Records from a data source
=======

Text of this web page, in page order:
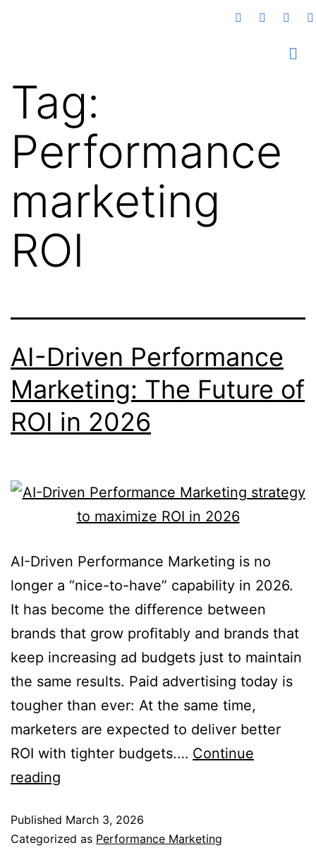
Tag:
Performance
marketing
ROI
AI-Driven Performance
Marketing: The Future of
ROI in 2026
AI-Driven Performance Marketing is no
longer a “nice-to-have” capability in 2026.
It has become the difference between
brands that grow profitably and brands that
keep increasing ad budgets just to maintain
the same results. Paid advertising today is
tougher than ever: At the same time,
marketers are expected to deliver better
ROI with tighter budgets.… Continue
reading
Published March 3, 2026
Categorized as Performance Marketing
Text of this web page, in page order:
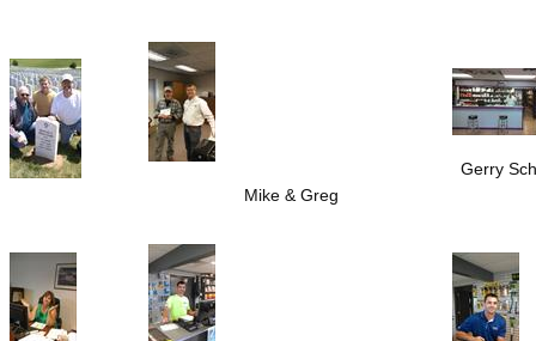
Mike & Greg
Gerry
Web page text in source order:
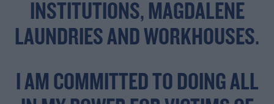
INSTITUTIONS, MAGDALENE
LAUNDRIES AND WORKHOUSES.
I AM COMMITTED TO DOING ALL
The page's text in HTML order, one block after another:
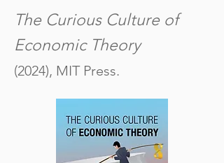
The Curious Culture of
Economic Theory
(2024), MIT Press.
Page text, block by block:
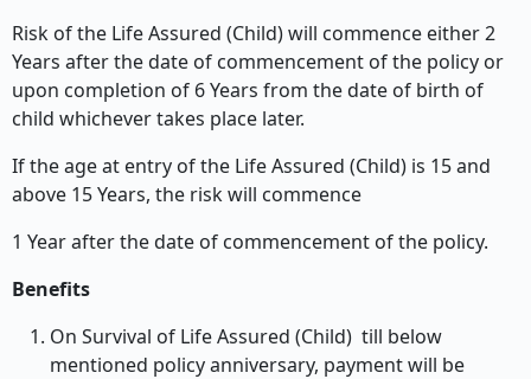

=======

» Task item: Transcribe all of the lines above exactly as given. The pictures stay out.

» Result for this exercise:
Text of this web page, in page order:
Tag:
Performance
marketing
ROI
AI-Driven Performance
Marketing: The Future of
ROI in 2026
AI-Driven Performance Marketing is no
longer a “nice-to-have” capability in 2026.
It has become the difference between
brands that grow profitably and brands that
keep increasing ad budgets just to maintain
the same results. Paid advertising today is
tougher than ever: At the same time,
marketers are expected to deliver better
ROI with tighter budgets.… Continue
reading
Published March 3, 2026
Categorized as Performance Marketing
Text of this web page, in page order:
Mike & Greg
Gerry
Web page text in source order:
INSTITUTIONS, MAGDALENE
LAUNDRIES AND WORKHOUSES.
I AM COMMITTED TO DOING ALL
The page's text in HTML order, one block after another:
The Curious Culture of
Economic Theory
(2024), MIT Press.
Page text, block by block:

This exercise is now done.